The White House will also encourage state governments and independent regulators to set cybersecurity requirements where they can, “in a deliberate and coordinated manner,” per the strategy.
And regulators will look for ways to help resource-constrained entities comply with new cybersecurity expectations, including considering tax incentives.
Screenshot
DISCOURAGING AND DISRUPTING ATTACKERS
The U.S. aims to use many avenues to put continued pressure on cyber attackers, hoping to make attacks too costly and difficult for perpetrators to want to bother with.
That means everything from seizing illicit cryptocurrency payments and taking down malicious botnets to warning potential victims, and arresting and issuing travel bans on perpetrators.
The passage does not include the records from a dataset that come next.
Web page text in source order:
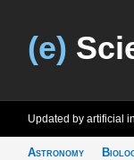
(e)
Updated by artificial
Astronomy
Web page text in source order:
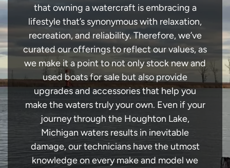
that owning a watercraft is embracing a
lifestyle that’s synonymous with relaxation,
recreation, and reliability. Therefore, we’ve
curated our offerings to reflect our values, as
we make it a point to not only stock new and
used boats for sale but also provide
upgrades and accessories that help you
make the waters truly your own. Even if your
journey through the Houghton Lake,
Michigan waters results in inevitable
damage, our technicians have the utmost
knowledge on every make and model we
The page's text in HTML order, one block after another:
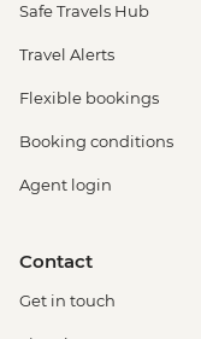
Safe Travels Hub
Travel Alerts
Flexible bookings
Booking conditions
Agent login
Contact
Get in touch
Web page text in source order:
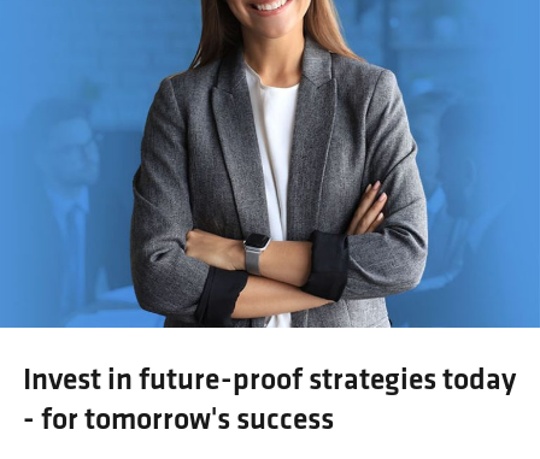
Invest in future-proof strategies today
- for tomorrow's success
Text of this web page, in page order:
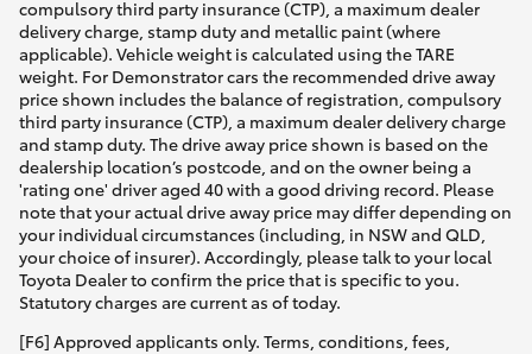
compulsory third party insurance (CTP), a maximum dealer
delivery charge, stamp duty and metallic paint (where
applicable). Vehicle weight is calculated using the TARE
weight. For Demonstrator cars the recommended drive away
price shown includes the balance of registration, compulsory
third party insurance (CTP), a maximum dealer delivery charge
and stamp duty. The drive away price shown is based on the
dealership location’s postcode, and on the owner being a
'rating one' driver aged 40 with a good driving record. Please
note that your actual drive away price may differ depending on
your individual circumstances (including, in NSW and QLD,
your choice of insurer). Accordingly, please talk to your local
Toyota Dealer to confirm the price that is specific to you.
Statutory charges are current as of today.
[F6] Approved applicants only. Terms, conditions, fees,
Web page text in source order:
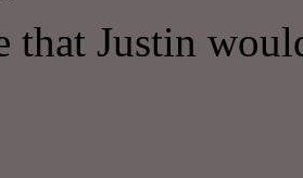
that Justin
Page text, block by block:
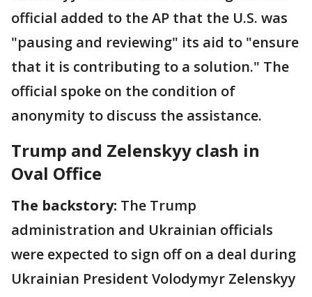
official added to the AP that the U.S. was
"pausing and reviewing" its aid to "ensure
that it is contributing to a solution." The
official spoke on the condition of
anonymity to discuss the assistance.
Trump and Zelenskyy clash in
Oval Office
The backstory: The Trump
administration and Ukrainian officials
were expected to sign off on a deal during
Ukrainian President Volodymyr Zelenskyy
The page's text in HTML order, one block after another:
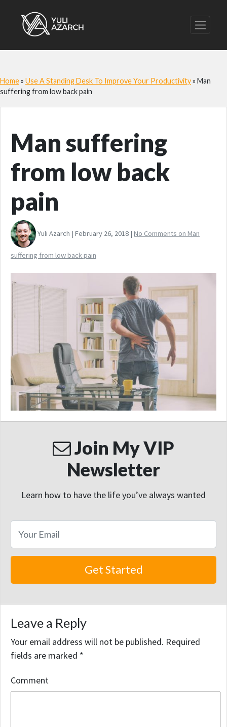
Home» Use A Standing Desk To Improve Your Productivity» Man
suffering from low back pain
Man suffering
from low back
pain
Yuli Azarch | February 26, 2018 | No Comments on Man
suffering from low back pain
Join My VIP
Newsletter
Learn how to have the life you’ve always wanted
Leave a Reply
Your email address will not be published. Required
fields are marked *
Comment
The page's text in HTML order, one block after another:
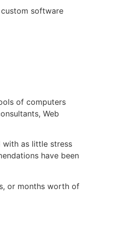
software
of computers
Web
with as little stress
have been
or months worth of
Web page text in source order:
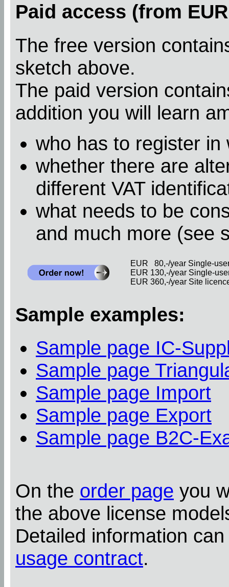
Paid access (from
The free version
sketch above.
The paid version
addition you will learn
who has to register in
whether there are
different VAT
what needs to be
and much more (see
EUR 80,-/year Single-
EUR 130,-/year Single-
EUR 360,-/year Site
Sample examples:
Sample page IC-
Sample page
Sample page Import
Sample page Export
Sample page B2C-
On the order page you
the above license
Detailed information
usage contract.
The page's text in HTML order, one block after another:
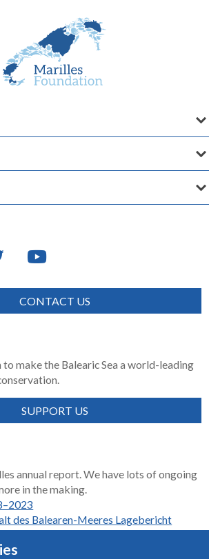
CONTACT US
make the Balearic Sea a world-leading
SUPPORT US
annual report. We have lots of ongoing
in the making.
des Balearen-Meeres Lagebericht
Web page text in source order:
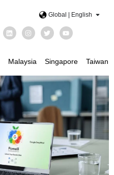
Global | English
Malaysia Singapore Taiwan
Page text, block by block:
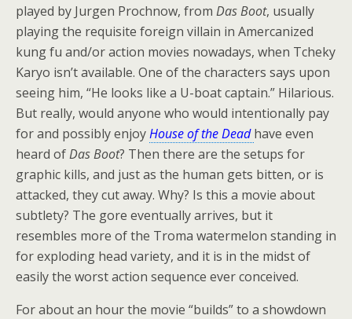
played by Jurgen Prochnow, from Das Boot, usually
playing the requisite foreign villain in Amercanized
kung fu and/or action movies nowadays, when Tcheky
Karyo isn’t available. One of the characters says upon
seeing him, “He looks like a U-boat captain.” Hilarious.
But really, would anyone who would intentionally pay
for and possibly enjoyHouse of the Dead have even
heard ofDas Boot? Then there are the setups for
graphic kills, and just as the human gets bitten, or is
attacked, they cut away. Why? Is this a movie about
subtlety? The gore eventually arrives, but it
resembles more of the Troma watermelon standing in
for exploding head variety, and it is in the midst of
easily the worst action sequence ever conceived.
For about an hour the movie “builds” to a showdown
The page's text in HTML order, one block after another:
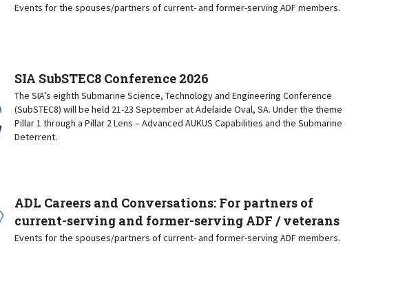
Events for the spouses/partners of current- and former-serving ADF members.
SIA SubSTEC8 Conference 2026
The SIA’s eighth Submarine Science, Technology and Engineering Conference
(SubSTEC8) will be held 21-23 September at Adelaide Oval, SA. Under the theme
Pillar 1 through a Pillar 2 Lens – Advanced AUKUS Capabilities and the Submarine
Deterrent.
ADL Careers and Conversations: For partners of
current-serving and former-serving ADF / veterans
Events for the spouses/partners of current- and former-serving ADF members.
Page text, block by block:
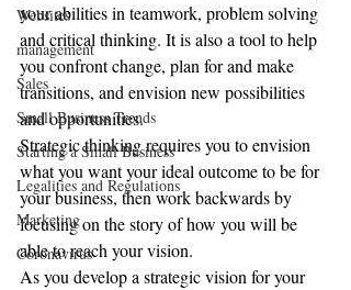
Websites
management
Sales
Small Business Trends
Starting a Small Business
Legalities and Regulations
Marketing
Coronavirus
your abilities in teamwork, problem solving
and critical thinking. It is also a tool to help
you confront change, plan for and make
transitions, and envision new possibilities
and opportunities.
Strategic thinking requires you to envision
what you want your ideal outcome to be for
your business, then work backwards by
focusing on the story of how you will be
able to reach your vision.
As you develop a strategic vision for your
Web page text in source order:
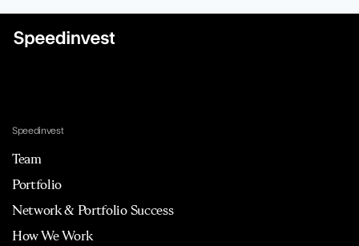
Speedinvest
Team
Portfolio
Network & Portfolio Success
How We Work
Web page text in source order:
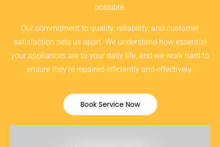
possible.
Our commitment to quality, reliability, and customer
satisfaction sets us apart. We understand how essential
your appliances are to your daily life, and we work hard to
ensure they’re repaired efficiently and effectively.
Book Service Now

“We arrest our way out, we pull down the infrastructure and we take money off the table — let’s do that,” Walden said.
Public-private collaborations and international partnerships are key to carrying out such work.
On the international stage, the U.S. aims to work with partners to call out countries that violate cyber norms, and collaborate on law enforcement efforts. The U.S. also will craft policies determining when it will support ally and partner nations that have been hit by significant cyber attacks and to prepare mechanisms for delivering such support.
Screenshot
SECURING AND GUIDING THE INTERNET
The infrastructure underpinning the Internet has weaknesses, and the federal government intends to promote Internet security measures, in part through adopting security improvements to its own network, partnering to develop new solutions and conducting research.
“Many of the technical foundations of the digital ecosystem are inherently vulnerable,” the strategy states. “Every time we build something new on top of this foundation, we add new vulnerabilities and increase our collective risk exposure.”
The White House also aims to play an active role in developing international standards for the Internet, to support U.S. values. Lack of action means authoritarian countries may push their own objectives, potentially leading toward an Internet that better enables “government control, censorship and surveillance,” per the strategy.
Another digital ecosystem goal is investment in secure digital identity solutions to reduce risks of fraudsters abusing digital public services or otherwise carrying out identity thefts. The White House is focused on solutions that promote goals like interoperability, privacy and accessibility, and it gave a nod to states’ efforts to pilot mobile IDs.
As the federal government looks ahead, it also intends to invest in researching potential risks in newer technologies and into plans for mitigating them. It will focus on biotech and biomanufacturing; clean energy; and computing-related technologies like quantum information systems, microelectronics and AI.
WORKFORCE AND NEXT STEPS
Cyber hiring shortages remain a pressing issue and Walden’s Office of the National Cyber Director (ONCD) will lead development — and implementation — of a separate National Cyber Workforce and Education Strategy. That plan will look at ways to improve training opportunities and grow the size and diversity of the cyber workforce.
With the freshly issued cyber strategy in hand, the White House now looks to put it into action.
The strategy calls for meeting its goals by the end of the decade, and Walden said many initiatives for changing the broader landscape — like creating and harmonizing regulations and shifting cybersecurity liability — are multiyear efforts.
Work to enact the strategy is already underway.
“A strategy is only as good as its implementation,” Walden said. “ONCD was built … with the intent of implementing a strategy as robust and as forward leaning as this one.”